To practically and efficiently perform multiple rounds of DNA FISH on the same sample, we sought to address the technical challenge that DNA FISH often requires many hours or overnight for probe hybridization, which is much longer compared to that needed for RNA FISH because of the double-stranded nature of DNA. As recent reports suggest, oligo DNA probes can rapidly label RNA or a single-stranded DNA motif on the timescale of 5–30 min (15, 16, 19, 20, 21); therefore, we speculate that a rapid binding of oligo probes directly to genomic DNA is possible after sufficient DNA denaturation to separate duplex strands. To simplify the initial test, we started with oligo DNA probes targeting the tandemly repetitive sequence in the human genome (Fig. S5) so only one FISH probe is needed (22). Fig. 2, a–d shows the kinetics of FISH staining targeting a tandemly repetitive sequence region. Under optimized conditions, staining is essentially complete in 1 min and an acceptable signal-to-noise ratio is even achieved in as short as 0.5 min, in drastic contrast to the common practice of overnight incubation. The representative images of cells stained for different durations show that the nuclear background is consistently low throughout staining. The efficiency of FISH staining, calculated as the ratio of observed to expected number of FISH puncta, reaches almost 100% by 1 min (Figs. 2 d and S6). The signal-to-noise ratio reaches ∼30-fold for the ∼800 copies and we thus estimate a lower detection limit to be ∼40 probes (Fig. S7), a number consistent with those reported in recent RNA FISH studies. The signal-to-noise, nuclear background, and FISH efficiency remain constant after 1 min so a wide time window of hybridization works well. To test whether the optimized FISH protocol could also be widely applied to label nonrepetitive genomic sequences, we designed oligo DNA probe pools that tile nonrepetitive genomic regions (23) and observed similarly efficient staining of these regions (Fig. 2, i and j). Typically, we observe two puncta in each cell nucleus as expected for the diploid cells. Thus, this method can rapidly detect aneuploidy in interphase cells and potentially report copy number variations with probes targeting specific genes of interest.

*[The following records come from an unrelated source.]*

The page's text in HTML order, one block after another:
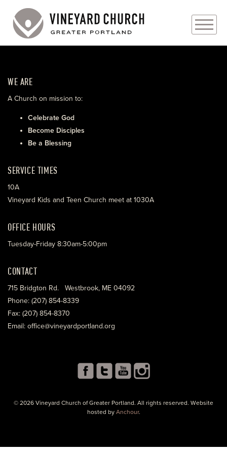
ABOUT
EVENTS
MINISTRIES
WE ARE
A Church on mission to:
Celebrate God
Become Disciples
Be a Blessing
SERVICE TIMES
10A
Vineyard Kids and Teen Church meet at 1030A
OFFICE HOURS
Tuesday-Friday 8:30am-5:00pm
CONTACT
715 Bridgton Rd. Westbrook, ME 04092
Phone: (207) 854-8339
Fax: (207) 854-8370
Email: office@vineyardportland.org
© 2026 Vineyard Church of Greater Portland. All rights reserved. Website
hosted by Anchour.

Rapid staining can be achieved with oligo DNA probes under optimized DNA FISH protocol. (a) Kinetics of the rapid DNA FISH staining. Intensity of FISH puncta for a tandemly repetitive sequence in the human genome is shown. Intensity is averaged over 300+ puncta and error bars denote SD. (b) Intensity of nuclear background staining at different time points. (c) The signal-to-noise ratio of FISH puncta. (d) The efficiency of FISH staining, calculated as the ratio of observed to expected number of puncta. (e–h) Representative images at different time points of staining. Maximum intensity projection is shown for each 3D z-stack. (i–j) Representative images of two genomic regions denoted as NR1 (i) and NR2 (j) of nonrepetitive sequence labeled by tiling ∼200 probes over a 40-kb region with a staining time of 2 min. See Materials and Methods for details on probe sequence. Maximum intensity projection is shown for each 3D z-stack. To see this figure in color, go online.

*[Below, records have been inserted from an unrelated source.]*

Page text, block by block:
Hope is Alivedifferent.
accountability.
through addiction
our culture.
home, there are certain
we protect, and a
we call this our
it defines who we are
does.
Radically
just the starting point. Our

Three aspects could have contributed to the fast staining: 1) gentle fixation by cross linking and permeabilization by an alcohol wash dissolves most lipids in cell membrane and nuclear membrane; 2) an extended heating step ensures thorough denaturation between double strands of genomic DNA—we find that the genome accessibility directly correlates to the heating denaturation (Fig. S8); and 3) oligo DNA allows extremely fast diffusion through cellular and nuclear structures. Note that this FISH protocol is also greatly simplified in procedure, requiring no crowding reagents such as dextran sulfate to boost probe diffusion or blocking DNA reagents such as salmon sperm DNA and Cot-1 DNA to prevent nonspecific nuclear staining.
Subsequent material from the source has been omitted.